• How to complete this task
Would you repeat exactly the part of the listing below that runs from the line containing "(and all our data are" down to the line containing "Thanks, John.", inclusive, and nothing else?

• Source data
= = = = = = =

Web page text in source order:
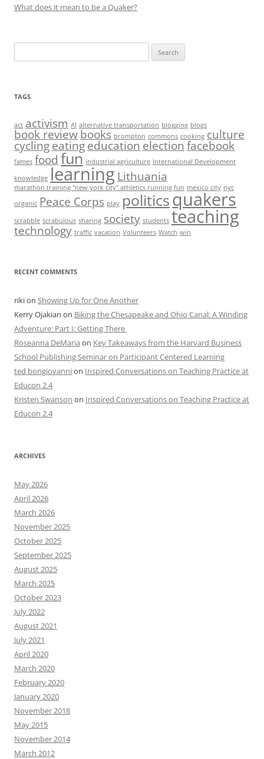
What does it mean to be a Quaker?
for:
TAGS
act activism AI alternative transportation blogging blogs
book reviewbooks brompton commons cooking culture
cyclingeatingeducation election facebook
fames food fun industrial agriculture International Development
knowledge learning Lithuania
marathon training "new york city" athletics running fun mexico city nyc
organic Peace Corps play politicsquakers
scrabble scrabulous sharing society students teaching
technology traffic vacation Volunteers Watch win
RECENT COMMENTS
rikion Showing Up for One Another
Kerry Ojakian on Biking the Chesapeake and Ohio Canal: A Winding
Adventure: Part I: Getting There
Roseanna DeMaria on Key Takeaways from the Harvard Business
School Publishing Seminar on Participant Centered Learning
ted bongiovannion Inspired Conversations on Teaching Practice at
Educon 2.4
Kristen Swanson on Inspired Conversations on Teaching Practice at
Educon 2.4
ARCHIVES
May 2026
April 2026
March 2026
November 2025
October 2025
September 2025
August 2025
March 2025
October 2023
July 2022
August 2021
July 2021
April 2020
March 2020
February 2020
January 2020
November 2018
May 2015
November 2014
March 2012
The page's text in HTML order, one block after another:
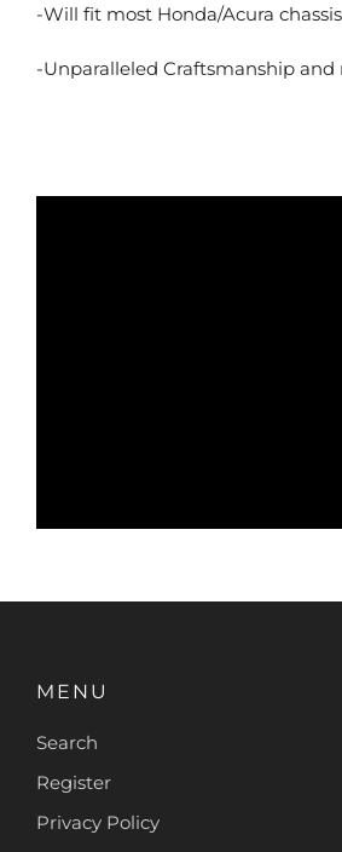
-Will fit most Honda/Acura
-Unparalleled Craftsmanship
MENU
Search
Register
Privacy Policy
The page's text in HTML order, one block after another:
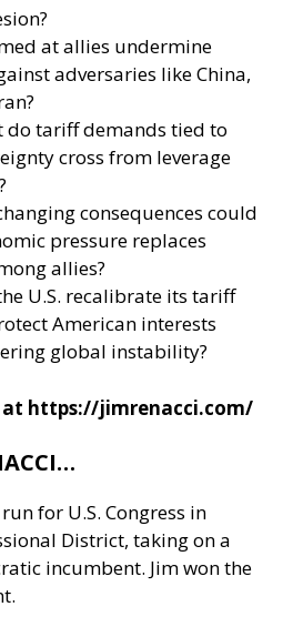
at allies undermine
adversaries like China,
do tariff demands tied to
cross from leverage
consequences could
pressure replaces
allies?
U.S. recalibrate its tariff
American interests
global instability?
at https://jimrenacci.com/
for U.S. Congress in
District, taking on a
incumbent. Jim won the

= = = = = = =

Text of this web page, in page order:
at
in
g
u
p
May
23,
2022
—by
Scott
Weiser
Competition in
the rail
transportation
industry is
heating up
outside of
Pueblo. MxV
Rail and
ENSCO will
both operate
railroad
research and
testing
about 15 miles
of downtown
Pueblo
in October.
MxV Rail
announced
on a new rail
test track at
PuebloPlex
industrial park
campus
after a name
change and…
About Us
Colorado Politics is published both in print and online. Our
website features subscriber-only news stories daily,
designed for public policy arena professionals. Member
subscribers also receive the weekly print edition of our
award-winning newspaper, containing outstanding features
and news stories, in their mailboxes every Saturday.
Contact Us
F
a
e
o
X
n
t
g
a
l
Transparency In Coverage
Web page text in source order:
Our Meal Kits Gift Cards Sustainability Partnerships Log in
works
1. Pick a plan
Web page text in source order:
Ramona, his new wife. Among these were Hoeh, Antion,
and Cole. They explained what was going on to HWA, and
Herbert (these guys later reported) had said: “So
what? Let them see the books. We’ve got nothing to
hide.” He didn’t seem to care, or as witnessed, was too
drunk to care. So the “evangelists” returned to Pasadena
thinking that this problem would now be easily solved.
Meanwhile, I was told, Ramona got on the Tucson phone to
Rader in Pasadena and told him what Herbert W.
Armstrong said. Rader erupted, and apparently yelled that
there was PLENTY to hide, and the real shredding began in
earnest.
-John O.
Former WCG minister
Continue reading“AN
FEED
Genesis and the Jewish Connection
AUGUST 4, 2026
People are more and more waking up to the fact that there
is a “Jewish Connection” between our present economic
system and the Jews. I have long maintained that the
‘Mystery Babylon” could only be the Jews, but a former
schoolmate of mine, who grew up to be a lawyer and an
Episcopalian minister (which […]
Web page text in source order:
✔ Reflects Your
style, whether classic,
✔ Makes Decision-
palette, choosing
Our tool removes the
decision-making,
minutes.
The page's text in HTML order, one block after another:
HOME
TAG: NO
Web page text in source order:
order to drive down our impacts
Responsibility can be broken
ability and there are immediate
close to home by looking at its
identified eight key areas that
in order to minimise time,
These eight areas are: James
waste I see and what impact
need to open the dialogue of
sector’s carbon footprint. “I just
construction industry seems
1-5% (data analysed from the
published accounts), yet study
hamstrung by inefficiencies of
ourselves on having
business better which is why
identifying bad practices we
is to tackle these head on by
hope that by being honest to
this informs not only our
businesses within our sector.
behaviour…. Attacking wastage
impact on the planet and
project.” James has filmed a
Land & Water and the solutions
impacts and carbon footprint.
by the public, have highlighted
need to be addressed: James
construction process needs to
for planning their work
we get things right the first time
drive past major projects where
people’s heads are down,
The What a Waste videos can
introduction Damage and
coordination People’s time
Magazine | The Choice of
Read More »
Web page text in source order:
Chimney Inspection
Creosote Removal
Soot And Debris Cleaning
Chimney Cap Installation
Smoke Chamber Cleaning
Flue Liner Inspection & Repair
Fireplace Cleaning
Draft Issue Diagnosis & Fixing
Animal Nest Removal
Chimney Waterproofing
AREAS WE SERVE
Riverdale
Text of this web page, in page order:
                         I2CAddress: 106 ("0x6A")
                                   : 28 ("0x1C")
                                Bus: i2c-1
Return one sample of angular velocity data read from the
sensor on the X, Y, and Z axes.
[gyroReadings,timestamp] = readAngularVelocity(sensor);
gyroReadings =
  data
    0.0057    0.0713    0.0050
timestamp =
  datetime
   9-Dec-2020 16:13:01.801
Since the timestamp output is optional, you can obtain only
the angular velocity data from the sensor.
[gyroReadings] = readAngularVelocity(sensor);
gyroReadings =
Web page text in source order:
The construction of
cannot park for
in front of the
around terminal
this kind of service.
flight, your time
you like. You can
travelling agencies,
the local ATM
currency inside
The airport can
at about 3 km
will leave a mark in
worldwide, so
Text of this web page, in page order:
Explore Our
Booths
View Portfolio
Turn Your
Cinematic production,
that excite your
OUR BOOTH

= = = = = = =

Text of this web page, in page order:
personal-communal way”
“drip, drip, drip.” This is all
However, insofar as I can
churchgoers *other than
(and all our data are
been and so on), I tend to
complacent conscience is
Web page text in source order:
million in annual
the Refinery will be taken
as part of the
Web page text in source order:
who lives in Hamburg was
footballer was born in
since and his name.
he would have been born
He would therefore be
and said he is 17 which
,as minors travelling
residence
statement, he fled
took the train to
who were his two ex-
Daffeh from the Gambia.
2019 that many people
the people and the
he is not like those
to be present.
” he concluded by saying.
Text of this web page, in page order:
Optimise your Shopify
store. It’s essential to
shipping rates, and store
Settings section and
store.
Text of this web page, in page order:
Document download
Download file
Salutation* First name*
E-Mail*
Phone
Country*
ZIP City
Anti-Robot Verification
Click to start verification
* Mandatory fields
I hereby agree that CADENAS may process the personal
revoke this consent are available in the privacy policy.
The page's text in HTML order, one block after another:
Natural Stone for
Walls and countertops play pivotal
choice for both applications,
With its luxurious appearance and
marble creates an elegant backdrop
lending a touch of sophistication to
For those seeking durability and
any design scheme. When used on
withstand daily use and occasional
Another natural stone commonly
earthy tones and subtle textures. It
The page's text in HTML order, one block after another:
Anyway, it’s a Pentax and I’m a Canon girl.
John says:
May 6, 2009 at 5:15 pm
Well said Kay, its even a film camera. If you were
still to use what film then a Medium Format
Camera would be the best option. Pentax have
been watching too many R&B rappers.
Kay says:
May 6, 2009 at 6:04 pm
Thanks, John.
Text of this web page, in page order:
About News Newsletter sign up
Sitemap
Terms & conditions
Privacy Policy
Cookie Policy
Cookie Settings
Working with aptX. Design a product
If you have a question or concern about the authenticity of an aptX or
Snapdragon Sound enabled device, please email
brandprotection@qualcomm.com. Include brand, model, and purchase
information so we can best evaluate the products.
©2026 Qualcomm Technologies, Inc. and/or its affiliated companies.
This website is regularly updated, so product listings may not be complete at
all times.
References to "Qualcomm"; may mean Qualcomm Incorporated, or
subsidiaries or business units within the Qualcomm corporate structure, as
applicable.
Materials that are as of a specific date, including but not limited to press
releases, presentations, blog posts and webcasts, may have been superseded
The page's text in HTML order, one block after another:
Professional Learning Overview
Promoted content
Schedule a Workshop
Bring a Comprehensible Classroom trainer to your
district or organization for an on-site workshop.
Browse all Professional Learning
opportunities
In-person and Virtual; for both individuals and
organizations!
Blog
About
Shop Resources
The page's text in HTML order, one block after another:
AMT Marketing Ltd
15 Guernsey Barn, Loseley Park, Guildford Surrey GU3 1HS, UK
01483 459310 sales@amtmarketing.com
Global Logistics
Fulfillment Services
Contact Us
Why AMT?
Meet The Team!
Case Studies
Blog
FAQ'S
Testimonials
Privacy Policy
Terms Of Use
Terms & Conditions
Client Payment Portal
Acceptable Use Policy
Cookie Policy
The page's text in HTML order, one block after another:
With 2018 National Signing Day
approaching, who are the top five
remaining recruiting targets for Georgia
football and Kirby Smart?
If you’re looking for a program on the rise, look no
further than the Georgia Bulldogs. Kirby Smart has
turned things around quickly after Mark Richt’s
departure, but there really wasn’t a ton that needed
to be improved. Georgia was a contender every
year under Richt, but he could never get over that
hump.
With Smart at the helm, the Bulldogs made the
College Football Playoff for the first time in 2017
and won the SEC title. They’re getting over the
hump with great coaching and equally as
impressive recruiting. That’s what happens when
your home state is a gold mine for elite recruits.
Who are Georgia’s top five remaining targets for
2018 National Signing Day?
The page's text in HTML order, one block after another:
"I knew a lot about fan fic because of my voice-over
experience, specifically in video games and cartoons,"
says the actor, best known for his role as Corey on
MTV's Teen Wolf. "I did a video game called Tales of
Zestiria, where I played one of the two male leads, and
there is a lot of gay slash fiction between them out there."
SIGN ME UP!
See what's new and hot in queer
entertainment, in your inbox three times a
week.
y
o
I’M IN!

= = = = = = =

• Final answer
(and all our data are
been and so on), I tend to
complacent conscience is
Web page text in source order:
million in annual
the Refinery will be taken
as part of the
Web page text in source order:
who lives in Hamburg was
footballer was born in
since and his name.
he would have been born
He would therefore be
and said he is 17 which
,as minors travelling
residence
statement, he fled
took the train to
who were his two ex-
Daffeh from the Gambia.
2019 that many people
the people and the
he is not like those
to be present.
” he concluded by saying.
Text of this web page, in page order:
Optimise your Shopify
store. It’s essential to
shipping rates, and store
Settings section and
store.
Text of this web page, in page order:
Document download
Download file
Salutation* First name*
E-Mail*
Phone
Country*
ZIP City
Anti-Robot Verification
Click to start verification
* Mandatory fields
I hereby agree that CADENAS may process the personal
revoke this consent are available in the privacy policy.
The page's text in HTML order, one block after another:
Natural Stone for
Walls and countertops play pivotal
choice for both applications,
With its luxurious appearance and
marble creates an elegant backdrop
lending a touch of sophistication to
For those seeking durability and
any design scheme. When used on
withstand daily use and occasional
Another natural stone commonly
earthy tones and subtle textures. It
The page's text in HTML order, one block after another:
Anyway, it’s a Pentax and I’m a Canon girl.
John says:
May 6, 2009 at 5:15 pm
Well said Kay, its even a film camera. If you were
still to use what film then a Medium Format
Camera would be the best option. Pentax have
been watching too many R&B rappers.
Kay says:
May 6, 2009 at 6:04 pm
Thanks, John.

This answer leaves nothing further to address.